By good luck he gets home, thanks to assistance by good Samaritans who most likely collected him from the ditch. Are you surprised? Actually we still a few good Samaritans existing in the twenty first century. He looks muddy and wet like a duck and has no recollection whatsoever as to how he got home. In fact he somehow believes that he had the strength to walk all the way home. He has forgotten that along the way, he slipped into a temporary coma, because of taking liquor on an empty stomach. He does not remember that some good Samaritans fed him with milk, to save him from imminent death.

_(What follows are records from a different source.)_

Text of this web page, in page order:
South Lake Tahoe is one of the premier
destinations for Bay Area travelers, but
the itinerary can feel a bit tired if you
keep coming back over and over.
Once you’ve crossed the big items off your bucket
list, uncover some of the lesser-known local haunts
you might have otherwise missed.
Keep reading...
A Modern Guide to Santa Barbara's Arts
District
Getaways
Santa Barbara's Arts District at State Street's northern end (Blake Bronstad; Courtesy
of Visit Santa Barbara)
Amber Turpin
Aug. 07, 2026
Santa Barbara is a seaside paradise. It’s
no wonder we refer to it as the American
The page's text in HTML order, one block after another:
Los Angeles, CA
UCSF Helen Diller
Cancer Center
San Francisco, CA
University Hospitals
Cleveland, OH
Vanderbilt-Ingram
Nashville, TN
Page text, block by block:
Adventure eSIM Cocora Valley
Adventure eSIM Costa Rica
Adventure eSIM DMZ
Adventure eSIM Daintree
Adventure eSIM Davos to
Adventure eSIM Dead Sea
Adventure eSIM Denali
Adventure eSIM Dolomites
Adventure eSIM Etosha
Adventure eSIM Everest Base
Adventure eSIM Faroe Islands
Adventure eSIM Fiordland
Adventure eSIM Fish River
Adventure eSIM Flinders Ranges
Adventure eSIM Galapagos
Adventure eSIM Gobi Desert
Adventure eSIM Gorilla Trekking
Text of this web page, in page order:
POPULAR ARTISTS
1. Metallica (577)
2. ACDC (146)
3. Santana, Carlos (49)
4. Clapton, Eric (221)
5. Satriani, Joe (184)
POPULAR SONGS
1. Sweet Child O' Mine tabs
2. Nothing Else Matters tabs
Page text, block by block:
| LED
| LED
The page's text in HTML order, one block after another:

The consolation is that, he is still safe and sound, except for a few bruises and cuts all round, the suspects being the frequent falls and some barbed wire somewhere, giving everyone a sigh of relief for, at least , they do not have to organize for a funeral. Remember coffins are expensive nowadays and you also have to tolerate some politicians who might want to hijack the funeral ceremony and turn it into an opportunity to gain political mileage or settle scores with an opponent. They have also been known to fight, during such solemn occasions.
His next target is food. Yes! Now he wants food! And he will bark at everyone as if he did them some good. He cannot even remember that he left the wife with no money for food and woe unto the wife, for without food, war will be part of life.
Then comes the dreaded time; time to retire to bed. The wife wants to sleep because of exhaustion and constant worry, while he husband wants to sleep because he is drunk. But the husband is all muddy and even the children are in agreement that he does not look like a daddy. But he wants to get into bed without having a shower. He is afraid of water! Yes, daddy and husband is afraid of taking a shower! But all the same, he will force his way to bed and snore away like a well fed pig, but wait, you switch off the lights and he will demand for his marital rights. You thought he was sleeping, huh!